*Assignment*
Since only the text is wanted, print every entry below exactly and omit the images.

*Provided data*

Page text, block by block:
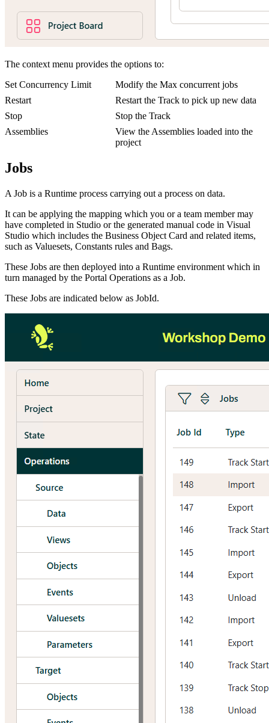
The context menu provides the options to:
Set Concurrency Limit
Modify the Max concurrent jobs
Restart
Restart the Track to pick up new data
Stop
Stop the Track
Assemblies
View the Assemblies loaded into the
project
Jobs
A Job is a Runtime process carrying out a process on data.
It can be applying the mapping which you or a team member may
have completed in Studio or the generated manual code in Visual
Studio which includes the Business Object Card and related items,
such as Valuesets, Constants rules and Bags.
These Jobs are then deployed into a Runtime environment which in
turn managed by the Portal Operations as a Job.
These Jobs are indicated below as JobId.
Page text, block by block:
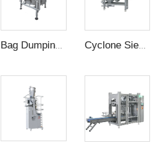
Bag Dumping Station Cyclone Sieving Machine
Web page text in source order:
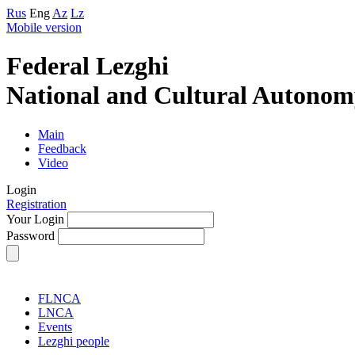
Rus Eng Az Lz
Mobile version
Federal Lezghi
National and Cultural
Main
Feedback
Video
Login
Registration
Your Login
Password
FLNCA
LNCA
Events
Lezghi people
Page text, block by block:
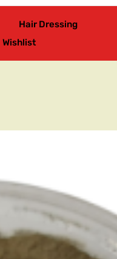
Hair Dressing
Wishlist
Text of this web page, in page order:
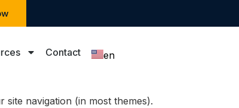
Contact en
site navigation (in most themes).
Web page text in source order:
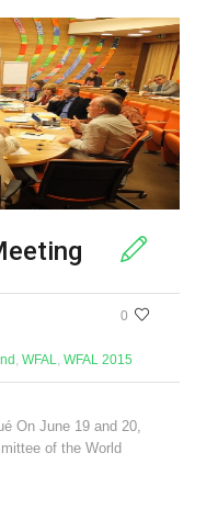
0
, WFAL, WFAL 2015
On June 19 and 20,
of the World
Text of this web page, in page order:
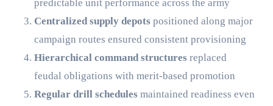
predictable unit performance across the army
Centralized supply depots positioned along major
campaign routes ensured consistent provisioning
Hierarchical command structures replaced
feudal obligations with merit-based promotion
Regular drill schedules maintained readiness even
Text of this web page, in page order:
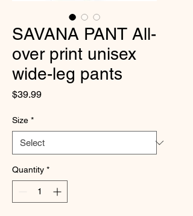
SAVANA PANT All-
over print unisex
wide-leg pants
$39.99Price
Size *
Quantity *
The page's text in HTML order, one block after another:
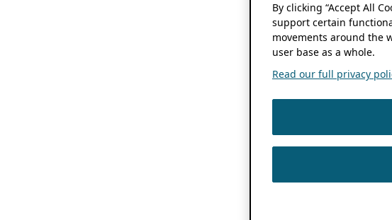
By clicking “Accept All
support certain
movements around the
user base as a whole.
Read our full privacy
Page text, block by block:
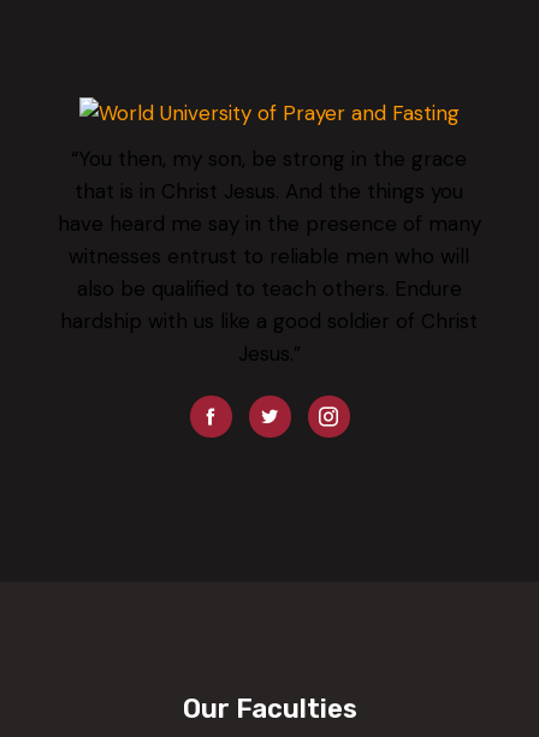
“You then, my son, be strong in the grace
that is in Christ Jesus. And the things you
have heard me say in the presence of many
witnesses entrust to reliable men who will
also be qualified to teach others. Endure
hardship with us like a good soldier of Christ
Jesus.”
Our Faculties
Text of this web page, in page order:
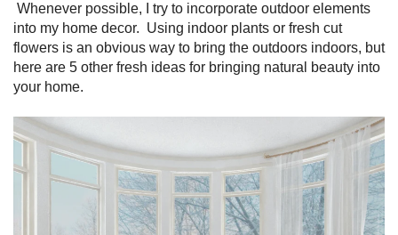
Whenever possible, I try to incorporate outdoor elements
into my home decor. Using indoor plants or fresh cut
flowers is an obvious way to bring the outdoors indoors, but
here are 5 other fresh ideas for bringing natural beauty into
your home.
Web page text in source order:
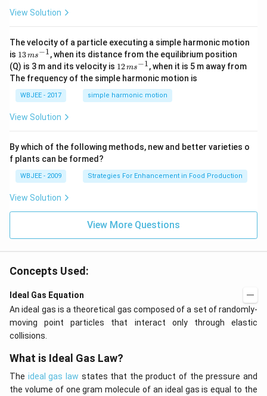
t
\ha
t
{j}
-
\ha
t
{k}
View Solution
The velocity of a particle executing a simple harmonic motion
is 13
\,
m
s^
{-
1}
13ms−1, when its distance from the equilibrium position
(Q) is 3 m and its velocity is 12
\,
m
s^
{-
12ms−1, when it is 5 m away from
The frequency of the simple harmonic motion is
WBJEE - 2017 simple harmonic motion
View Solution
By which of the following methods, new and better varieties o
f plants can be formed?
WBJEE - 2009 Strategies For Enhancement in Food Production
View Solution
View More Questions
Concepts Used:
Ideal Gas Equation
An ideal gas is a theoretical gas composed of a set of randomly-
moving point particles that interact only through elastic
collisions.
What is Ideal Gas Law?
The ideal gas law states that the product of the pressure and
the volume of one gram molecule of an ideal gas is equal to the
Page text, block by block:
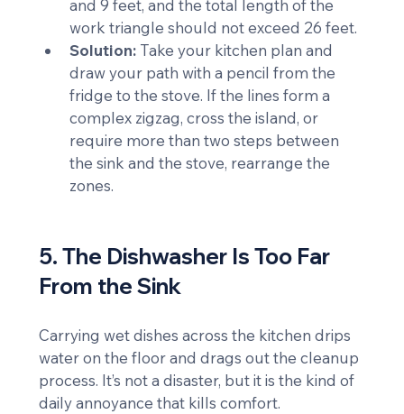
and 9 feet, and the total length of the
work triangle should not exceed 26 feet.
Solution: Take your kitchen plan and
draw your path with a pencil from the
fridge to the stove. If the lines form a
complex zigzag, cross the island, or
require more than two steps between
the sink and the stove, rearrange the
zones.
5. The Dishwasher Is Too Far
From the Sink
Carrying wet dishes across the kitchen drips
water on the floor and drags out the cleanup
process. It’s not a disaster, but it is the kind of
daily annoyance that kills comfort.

*Answer area*
Page text, block by block:
The context menu provides the options to:
Set Concurrency Limit
Modify the Max concurrent jobs
Restart
Restart the Track to pick up new data
Stop
Stop the Track
Assemblies
View the Assemblies loaded into the
project
Jobs
A Job is a Runtime process carrying out a process on data.
It can be applying the mapping which you or a team member may
have completed in Studio or the generated manual code in Visual
Studio which includes the Business Object Card and related items,
such as Valuesets, Constants rules and Bags.
These Jobs are then deployed into a Runtime environment which in
turn managed by the Portal Operations as a Job.
These Jobs are indicated below as JobId.
Page text, block by block:
Bag Dumping Station Cyclone Sieving Machine
Web page text in source order:
Rus Eng Az Lz
Mobile version
Federal Lezghi
National and Cultural
Main
Feedback
Video
Login
Registration
Your Login
Password
FLNCA
LNCA
Events
Lezghi people
Page text, block by block:
Hair Dressing
Wishlist
Text of this web page, in page order:
Contact en
site navigation (in most themes).
Web page text in source order:
0
, WFAL, WFAL 2015
On June 19 and 20,
of the World
Text of this web page, in page order:
predictable unit performance across the army
Centralized supply depots positioned along major
campaign routes ensured consistent provisioning
Hierarchical command structures replaced
feudal obligations with merit-based promotion
Regular drill schedules maintained readiness even
Text of this web page, in page order:
SAVANA PANT All-
over print unisex
wide-leg pants
$39.99Price
Size *
Quantity *
The page's text in HTML order, one block after another:
By clicking “Accept All
support certain
movements around the
user base as a whole.
Read our full privacy
Page text, block by block:
“You then, my son, be strong in the grace
that is in Christ Jesus. And the things you
have heard me say in the presence of many
witnesses entrust to reliable men who will
also be qualified to teach others. Endure
hardship with us like a good soldier of Christ
Jesus.”
Our Faculties
Text of this web page, in page order:
Whenever possible, I try to incorporate outdoor elements
into my home decor. Using indoor plants or fresh cut
flowers is an obvious way to bring the outdoors indoors, but
here are 5 other fresh ideas for bringing natural beauty into
your home.
Web page text in source order:
t
\ha
t
{j}
-
\ha
t
{k}
View Solution
The velocity of a particle executing a simple harmonic motion
is 13
\,
m
s^
{-
1}
13ms−1, when its distance from the equilibrium position
(Q) is 3 m and its velocity is 12
\,
m
s^
{-
12ms−1, when it is 5 m away from
The frequency of the simple harmonic motion is
WBJEE - 2017 simple harmonic motion
View Solution
By which of the following methods, new and better varieties o
f plants can be formed?
WBJEE - 2009 Strategies For Enhancement in Food Production
View Solution
View More Questions
Concepts Used:
Ideal Gas Equation
An ideal gas is a theoretical gas composed of a set of randomly-
moving point particles that interact only through elastic
collisions.
What is Ideal Gas Law?
The ideal gas law states that the product of the pressure and
the volume of one gram molecule of an ideal gas is equal to the
Page text, block by block:
and 9 feet, and the total length of the
work triangle should not exceed 26 feet.
Solution: Take your kitchen plan and
draw your path with a pencil from the
fridge to the stove. If the lines form a
complex zigzag, cross the island, or
require more than two steps between
the sink and the stove, rearrange the
zones.
5. The Dishwasher Is Too Far
From the Sink
Carrying wet dishes across the kitchen drips
water on the floor and drags out the cleanup
process. It’s not a disaster, but it is the kind of
daily annoyance that kills comfort.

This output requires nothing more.